» **Exercise instructions**
Return the data below unchanged. Drop any pictures.

[Dataset items]
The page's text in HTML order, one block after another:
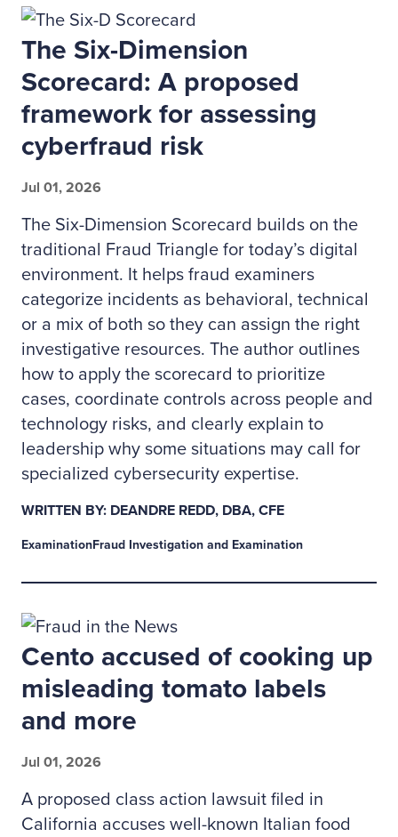
The Six-Dimension
Scorecard: A proposed
framework for assessing
cyberfraud risk
Jul 01, 2026
The Six-Dimension Scorecard builds on the
traditional Fraud Triangle for today’s digital
environment. It helps fraud examiners
categorize incidents as behavioral, technical
or a mix of both so they can assign the right
investigative resources. The author outlines
how to apply the scorecard to prioritize
cases, coordinate controls across people and
technology risks, and clearly explain to
leadership why some situations may call for
specialized cybersecurity expertise.
WRITTEN BY: DEANDRE REDD, DBA, CFE
ExaminationFraud Investigation and Examination
Cento accused of cooking up
misleading tomato labels
and more
Jul 01, 2026
A proposed class action lawsuit filed in
California accuses well-known Italian food
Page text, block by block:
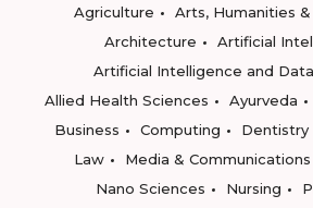
Agriculture
Arts, Humanities
Architecture
Artificial
Artificial Intelligence and
Allied Health Sciences
Ayurveda
Business
Computing Dentistry
Law
Media & Communications
Nano Sciences
Nursing
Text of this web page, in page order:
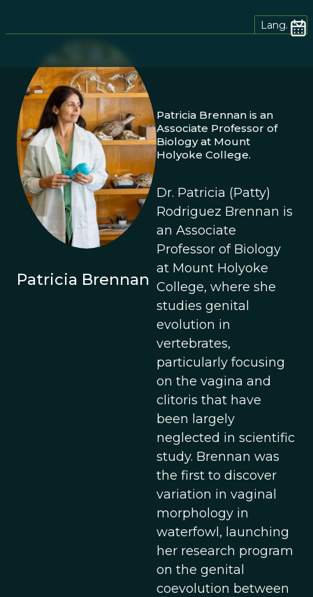
Lang.
Patricia Brennan
Patricia Brennan is an
Associate Professor of
Biology at Mount
Holyoke College.
Dr. Patricia (Patty)
Rodriguez Brennan is
an Associate
Professor of Biology
at Mount Holyoke
College, where she
studies genital
evolution in
vertebrates,
particularly focusing
on the vagina and
clitoris that have
been largely
neglected in scientific
study. Brennan was
the first to discover
variation in vaginal
morphology in
waterfowl, launching
her research program
on the genital
coevolution between
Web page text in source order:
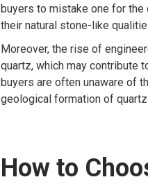
buyers to mistake one for the
their natural stone-like
Moreover, the rise of
quartz, which may contribute
buyers are often unaware of
geological formation of
How to
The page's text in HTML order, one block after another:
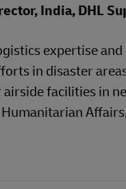
India, DHL
expertise
in disaster
facilities in
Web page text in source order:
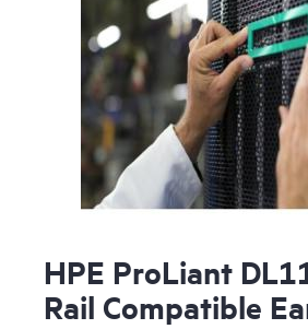
HPE ProLiant
Rail Compatible
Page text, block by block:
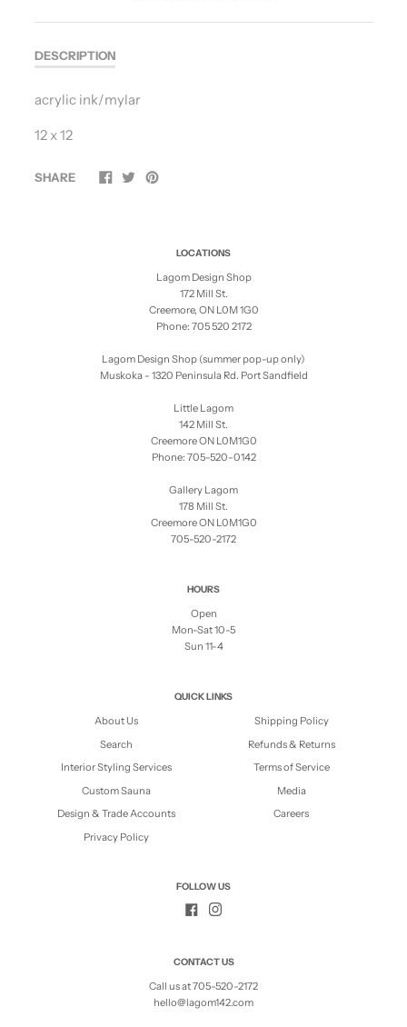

» **Your solution**
The page's text in HTML order, one block after another:
The Six-Dimension
Scorecard: A proposed
framework for assessing
cyberfraud risk
Jul 01, 2026
The Six-Dimension Scorecard builds on the
traditional Fraud Triangle for today’s digital
environment. It helps fraud examiners
categorize incidents as behavioral, technical
or a mix of both so they can assign the right
investigative resources. The author outlines
how to apply the scorecard to prioritize
cases, coordinate controls across people and
technology risks, and clearly explain to
leadership why some situations may call for
specialized cybersecurity expertise.
WRITTEN BY: DEANDRE REDD, DBA, CFE
ExaminationFraud Investigation and Examination
Cento accused of cooking up
misleading tomato labels
and more
Jul 01, 2026
A proposed class action lawsuit filed in
California accuses well-known Italian food
Page text, block by block:
Agriculture
Arts, Humanities
Architecture
Artificial
Artificial Intelligence and
Allied Health Sciences
Ayurveda
Business
Computing Dentistry
Law
Media & Communications
Nano Sciences
Nursing
Text of this web page, in page order:
Lang.
Patricia Brennan
Patricia Brennan is an
Associate Professor of
Biology at Mount
Holyoke College.
Dr. Patricia (Patty)
Rodriguez Brennan is
an Associate
Professor of Biology
at Mount Holyoke
College, where she
studies genital
evolution in
vertebrates,
particularly focusing
on the vagina and
clitoris that have
been largely
neglected in scientific
study. Brennan was
the first to discover
variation in vaginal
morphology in
waterfowl, launching
her research program
on the genital
coevolution between
Web page text in source order:
buyers to mistake one for the
their natural stone-like
Moreover, the rise of
quartz, which may contribute
buyers are often unaware of
geological formation of
How to
The page's text in HTML order, one block after another:
India, DHL
expertise
in disaster
facilities in
Web page text in source order:
HPE ProLiant
Rail Compatible
Page text, block by block:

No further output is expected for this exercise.